> [Record extracts]

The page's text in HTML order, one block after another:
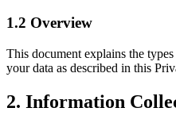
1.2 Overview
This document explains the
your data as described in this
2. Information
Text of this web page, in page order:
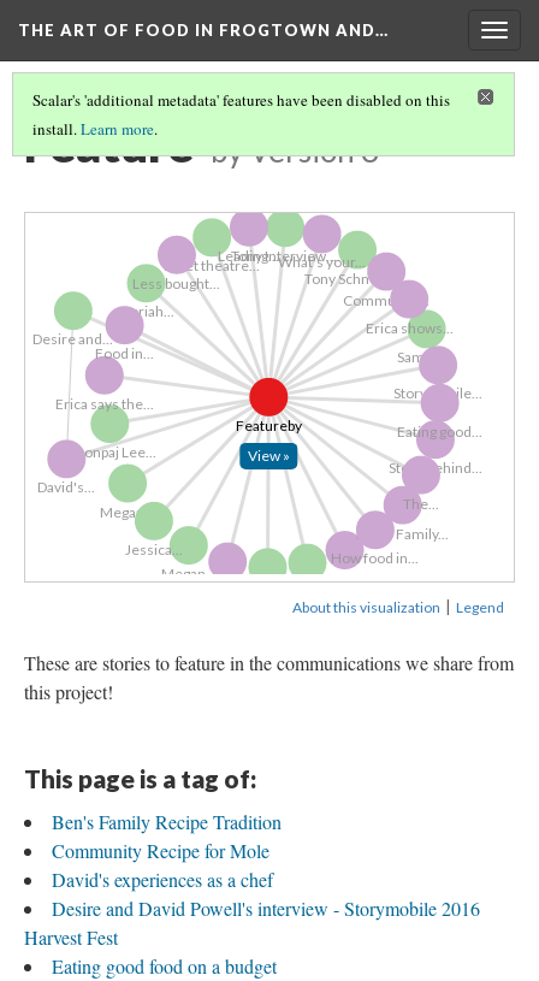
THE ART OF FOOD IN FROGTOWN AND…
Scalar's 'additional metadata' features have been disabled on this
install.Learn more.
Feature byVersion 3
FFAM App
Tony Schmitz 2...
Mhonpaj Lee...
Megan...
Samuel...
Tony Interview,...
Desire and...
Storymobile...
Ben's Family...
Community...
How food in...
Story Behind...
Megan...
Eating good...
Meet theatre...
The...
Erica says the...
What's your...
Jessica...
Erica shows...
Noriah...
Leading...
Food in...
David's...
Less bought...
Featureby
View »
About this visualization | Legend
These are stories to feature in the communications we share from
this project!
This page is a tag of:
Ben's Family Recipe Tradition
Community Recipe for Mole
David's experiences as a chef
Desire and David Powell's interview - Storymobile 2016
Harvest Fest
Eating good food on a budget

==

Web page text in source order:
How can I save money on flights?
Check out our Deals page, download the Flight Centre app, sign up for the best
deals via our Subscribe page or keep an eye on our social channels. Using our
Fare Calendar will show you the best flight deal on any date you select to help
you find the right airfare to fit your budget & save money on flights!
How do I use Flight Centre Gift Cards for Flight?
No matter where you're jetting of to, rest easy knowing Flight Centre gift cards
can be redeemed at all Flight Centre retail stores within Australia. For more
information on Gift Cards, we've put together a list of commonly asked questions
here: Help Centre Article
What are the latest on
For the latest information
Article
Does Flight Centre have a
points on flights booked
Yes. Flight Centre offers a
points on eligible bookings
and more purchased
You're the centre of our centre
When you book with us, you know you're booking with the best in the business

> [Instructions to follow]
Starting at the line that has "What's your..." in the records above, restate word for word every line until the one that has "This page is", and include that one as well.

> [Solution]
What's your...
Jessica...
Erica shows...
Noriah...
Leading...
Food in...
David's...
Less bought...
Featureby
View »
About this visualization | Legend
These are stories to feature in the communications we share from
this project!
This page is a tag of:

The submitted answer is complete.